03-10-2019 : Revue de presse : La planification de soins

Date: 
Jeudi 03 Octobre 2019

Prémices d’une scission de la Sécu

PAR ERIC BURGRAFF-  Le Soir, 13-10-2019 

Le gouvernement flamand veut créer sa propre commission de planification médicale. Les francophones y voient une manœuvre pour forcer une scission de la Sécurité sociale.

Il y a, dans les déclarations de politique régionale, des petites phrases qui veulent dire beaucoup. Le « Regeerakkoord » (accord régional) du gouvernement flamand 2019-2024 n’échappe pas à la règle. Ainsi, peu de francophones se sont émus des quelques lignes sur le quota de médecins (les fameux numéros Inami) glissées dans le chapitre dédié à l’enseignement supérieur. « La Communauté flamande dépend du gouvernement fédéral », (r)assurent en préambule les rédacteurs de l’accord. Avant de poursuivre : « En Flandre, nous continuons d’exiger une répartition correcte des numéros Inami entre les Communautés et le remboursement de l’excédent accumulé par la Communauté française dans le passé. » La chanson est aussi connue que Le plat pays de Brel.

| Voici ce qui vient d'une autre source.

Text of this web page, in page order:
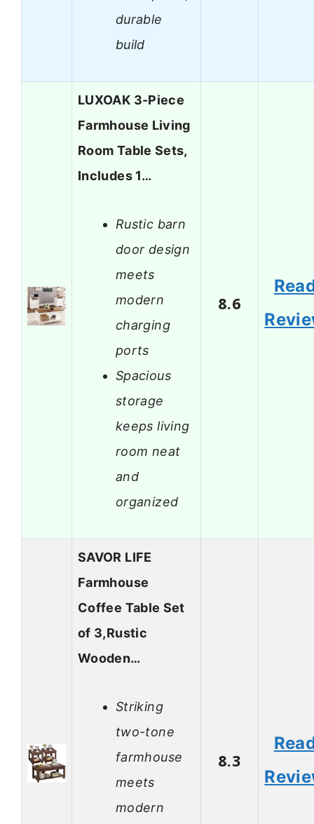
durable
build
LUXOAK 3-Piece
Farmhouse Living
Room Table Sets,
Includes 1…
Rustic barn
door design
meets
modern
charging
ports
Spacious
storage
keeps living
room neat
and
organized
8.6
SAVOR LIFE
Farmhouse
Coffee Table Set
of 3,Rustic
Wooden…
Striking
two-tone
farmhouse
meets
modern
8.3

La suite l’est beaucoup moins et va beaucoup plus loin puisque l’accord lance : « Dans le même temps, la Flandre mettra en place sa propre commission de planification afin de déterminer les besoins flamands en soins de santé. » C’est sur la base des recommandations de cette nouvelle commission que « le nombre d’étudiants admis dans la formation de médecin et de dentiste sera déterminé et non plus uniquement sur la base de l’avis fédéral que la Flandre est la seule à suivre depuis vingt ans ».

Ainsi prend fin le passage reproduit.